The reasons may be more because of us than the game. I'm not saying this as "mind over matter" but rather, should I say, the reverse. The subconscious is taking over the conscious.

 

Before you ask for a tl;dr (and I will try to keep this relatively short) I want to point out that, by the time you find yourself wanting one, you should already realize the point that's being made.

 

Now then, think about some things. Do you have a backlog of entertainment? Do you pile up browser bookmarks like there's no tommorow? Did you recently buy the HD re-release of a trilogy of games?

 

You know that you have these for a purpose, but at the same time, you likely aren't getting much use out of them anytime soon.

 

The last example in particular is relevant. I bought Metal Gear Solid HD Collection (2 games) quite a while ago, and cleared MGS3 throughout several, spread out sessions. As for MGS2? Haven't even started it up.

 

Now here comes Fire Emblem Fates with two games released at once and one more released shortly thereafter (if you didn't buy the Special Edition.) By the time you're done with one, you probably don't feel particularly enthusiastic to try the next one in line immediately- you just finished a whole game, you want to take a break, and you aren't particularly obligated to do the two other routes, it's not like it ends off at a major cliffhanger and starts where that left off in the other mode. You lose momentum.

 

For us that have played Fire Emblem games for a while now, building up that momentum even for the first run of the game we choose is relatively difficult. We are already familiar with Fire Emblem games, and we went out to buy another Fire Emblem game. However, the product we ended up getting is not one that operates as Fire Emblem traditionally does.

 

Think about how you approached Awakening. We already know about skills from previous Fire Emblem games. The pair up system usually doesn't really mean anything but stat boost + double attack + guards, basically becoming a matter of "It makes a unit stronger, that's all I need to know." Reclassing is something many of us got familiar with from the two games before it too. Child system? All you gotta do is grind out supports, yeah? This kind of stuff is all easy to take in. You more or less play the game like you do most other Fire Emblem games, sans gratuitous eugenics planning for pointlessly optimized characters. 

 

Then Fates comes and messes with all the weapons and the pair up system, even making enemies capable of using it. You have to approach it differently even if you play the easiest of the three games (unless you're on like normal mode or something and just go whatever), and to some level, you feel alienated, "Is this how a Fire Emblem game is supposed to be?" is subconsciously thought.

 

"The hell are these shield icons below the HP bars?" 

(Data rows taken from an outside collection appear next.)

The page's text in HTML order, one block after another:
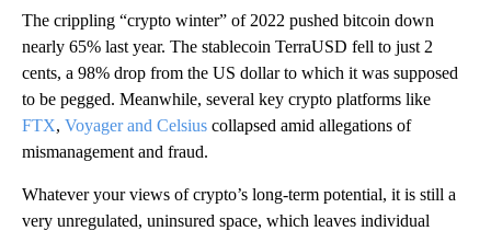
The crippling “crypto winter” of 2022 pushed bitcoin down
nearly 65% last year. The stablecoin TerraUSD fell to just 2
cents, a 98% drop from the US dollar to which it was supposed
to be pegged. Meanwhile, several key crypto platforms like
FTX, Voyager and Celsius collapsed amid allegations of
mismanagement and fraud.
Whatever your views of crypto’s long-term potential, it is still a
very unregulated, uninsured space, which leaves individual
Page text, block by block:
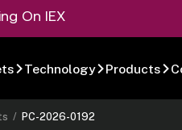
On IEX
Technology Products
/PC-2026-0192
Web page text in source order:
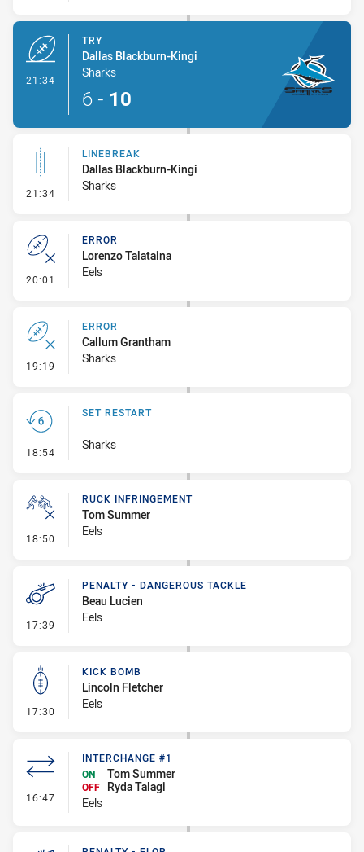
21:34
TRY
Dallas Blackburn-Kingi
Sharks
6 - 10
21:34 - Linebreak
LINEBREAK
Dallas Blackburn-Kingi
Sharks
20:01 - Error
ERROR
Lorenzo Talataina
Eels
19:19 - Error
ERROR
Callum Grantham
Sharks
18:54 - Set Restart
SET RESTART
Sharks
18:50 - Ruck Infringement
RUCK INFRINGEMENT
Tom Summer
Eels
17:39 - Penalty - Dangerous Tackle
PENALTY - DANGEROUS TACKLE
Beau Lucien
Eels
17:30 - Kick Bomb
KICK BOMB
Lincoln Fletcher
Eels
16:47 - Interchange #1
INTERCHANGE #1
ON
Tom Summer
OFF
Ryda Talagi
Eels
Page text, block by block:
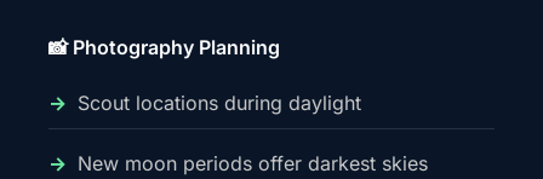
📸 Photography Planning
Scout locations during daylight
New moon periods offer darkest skies
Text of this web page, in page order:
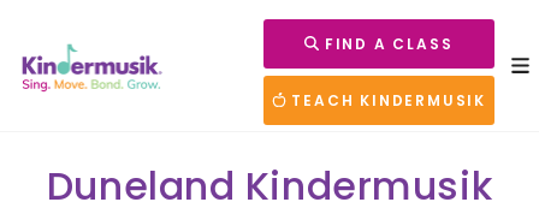
FIND A CLASS
TEACH KINDERMUSIK
Duneland Kindermusik
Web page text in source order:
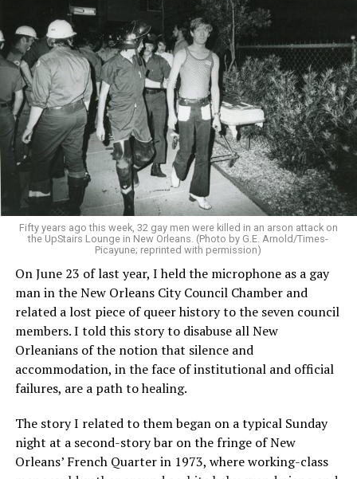
Fifty years ago this week, 32 gay men were killed in an arson attack on
the UpStairs Lounge in New Orleans. (Photo by G.E. Arnold/Times-
Picayune; reprinted with permission)
On June 23 of last year, I held the microphone as a gay
man in the New Orleans City Council Chamber and
related a lost piece of queer history to the seven council
members. I told this story to disabuse all New
Orleanians of the notion that silence and
accommodation, in the face of institutional and official
failures, are a path to healing.
The story I related to them began on a typical Sunday
night at a second-story bar on the fringe of New
Orleans’ French Quarter in 1973, where working-class
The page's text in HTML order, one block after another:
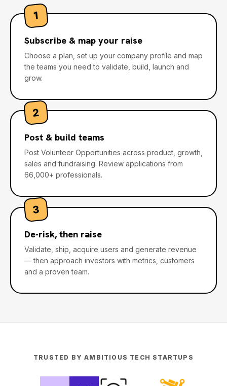
1
Subscribe & map your raise
Choose a plan, set up your company profile and map
the teams you need to validate, build, launch and
grow.
2
Post & build teams
Post Volunteer Opportunities across product, growth,
sales and fundraising. Review applications from
66,000+ professionals.
3
De-risk, then raise
Validate, ship, acquire users and generate revenue
— then approach investors with metrics, customers
and a proven team.
TRUSTED BY AMBITIOUS TECH STARTUPS
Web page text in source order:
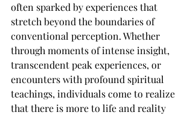
often sparked by experiences that
stretch beyond the boundaries of
conventional perception. Whether
through moments of intense insight,
transcendent peak experiences, or
encounters with profound spiritual
teachings, individuals come to realize
that there is more to life and reality

"Wait why does my mage suck so much against this lance wielder?! By the way, what were shuriken weak to again?"

"FFFFFFFFFFUUUUUU- I didn't realize that Wyvern Lord would bring a Sorcerer with him to tag team on me when one of them was out of range"

"HIT RATES ARE A LIE"

"Oh right, Dragon Veins were a thing"

"WTF is all this My Castle business?"
"BANDITS AREN'T IN THE FIRST CHAPTER?!"
etc. 

 

You went into the game underestimating it, feeling like your familiarity would let you smoothly cruise through the experience, and got overwhelmed instead.

 

Of course, this doesn't apply to the sorts who have been following game info and asking questions and the like before the game was actually released, but for those who do think they are familiar with a game, there's even less reason to go about reading a bunch of guides and whatnot instead of jumping in when you have the chance. It also doesn't apply as much to those who played one version long before the official English release and stuff, because they don't have a load to look at all at once.

 

And at worst, when it comes to the story, since it was essentially built up as one story with multiple routes, but was separated through different games, if you don't bother to go through all of them you're left knowing that you have went through the incomplete experience. You may feel that some kind of duty is left unfulfilled, but at the same time, you can't be assed to keep up the pace, because there was a finish line and it feels like you have crossed it (unless you're zac and you haven't even done your first run through yet.) Just like how games that are released within the same week or so have to compete for sales (because a lot of people are only going to buy one and forget the other), the Fire Emblem Fates games are competing with each other for your attention, and when it tries to take too much of your time at once, you feel more drained from obligation rather than being able to take it easy, and being able to take something easy is important when a big task you aren't particularly good at already is placed before you.

 

 

tl;dr : "It's too much, I don't want to bother."

 

In retrospect I think this might not apply to most the members that bother to come here but fuck I wrote it out already anyway so I might as well post it. I think it's just a reaction to kirant mentioning that Fates seems to be a game that didn't bring much to the franchise compared to Awakening.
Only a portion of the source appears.